WORK INSTRUCTIONS: Write out each record in full and exactly as given. Skip any pictures.

RECORDS SHOWN:
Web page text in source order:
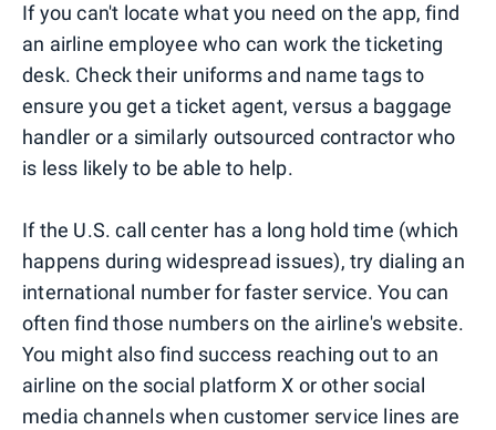
If you can't locate what you need on the app, find
an airline employee who can work the ticketing
desk. Check their uniforms and name tags to
ensure you get a ticket agent, versus a baggage
handler or a similarly outsourced contractor who
is less likely to be able to help.
If the U.S. call center has a long hold time (which
happens during widespread issues), try dialing an
international number for faster service. You can
often find those numbers on the airline's website.
You might also find success reaching out to an
airline on the social platform X or other social
media channels when customer service lines are

SOLVED PROBLEM:
Web page text in source order:
If you can't locate what you need on the app, find
an airline employee who can work the ticketing
desk. Check their uniforms and name tags to
ensure you get a ticket agent, versus a baggage
handler or a similarly outsourced contractor who
is less likely to be able to help.
If the U.S. call center has a long hold time (which
happens during widespread issues), try dialing an
international number for faster service. You can
often find those numbers on the airline's website.
You might also find success reaching out to an
airline on the social platform X or other social
media channels when customer service lines are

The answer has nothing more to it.